January 14, 2012 by krisis

The Las Vegas strip is a relative joy to walk, day or night. Both sides of the street are a wide promenade of adult playground lined with fake classical sculpture, walk-up bars, and slot machines as close to the sidewalk as legally allowed. The sidewalk is filled with milling drunks, bachelorettes, and people dressed as Mickey Mouse and Sponge Bob while double-fisting 40s.

(There is no open container law in Las Vegas. Or, rather, if there is a law, it is one that allows open containers. The next casino over sells drinks in massive containers shaped like miniature Eiffel Towers.)

(There is a strong possibility you will see a picture of me wielding one in the near future.)

Every ten feet of promenade there are hucksters. At first I assumed they must be trying to pull people into different casinos or parties. No. There are 100-foot-tall billboards of Celine Dion for that.

They are hucking girls. Girls delivered right to your room. That is the gist I have been able to discern without actually taking one of their flyers.

That doesn’t surprise or offend me in the least. The disturbing part is the manner of hucking. I do not think they can actually say anything about the girls or what the girls are legally allowed to do with you in the state of Nevada. As a result, the group of silent hucksters are uniformed in neon-colored shirts crammed with text explaining their service model.

Even more prominent, they whip their fistfuls of flyers to and fro, creating a viscerally disturbing smacking sound.
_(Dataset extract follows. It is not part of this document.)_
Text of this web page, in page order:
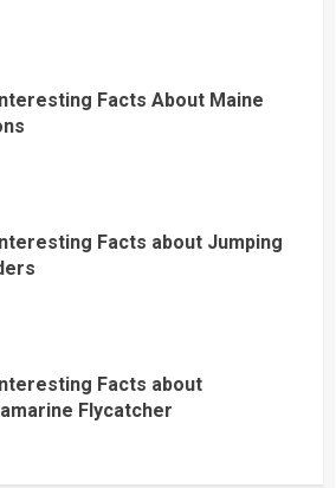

Like some pornographic echolocation, they begin to aim the smacking at you from a distance of about ten feet, and if you make even the slightest visual acknowledgement of their existence they will know. Even a sidelong glance at the color of their neon shirt.

Then they are upon you.

The closest I have come to pumping money (or anything else) into their business model was when a particular copse of the silent, smacking hucksters was accompanied by a sole verbalizing huckster.

He was hucking their neon shirts in every possible color.

Filed Under: thoughts, Year 12

high hot pressure

January 13, 2012 by krisis

The airplane was a pressure-cooker.

I felt like some sort of crock pot meal in my window seat, gradually stripping off layers of clothing and carry-ons and pressing my arms against the cool metal of the seat dividers. My window onto to the southern sun with was hot to the touch, even with the plastic shade snapped shut. The radiating heat made me feel as though I would brown beneath my v-neck t-shirt.

Our flight was absolutely full with an interesting cross-section of people. Golfers, gamblers, bachelorette parties. A cheerful murmur rose from the collective when we first boarded. Now it was much quieter. Everyone was wilting and dozing.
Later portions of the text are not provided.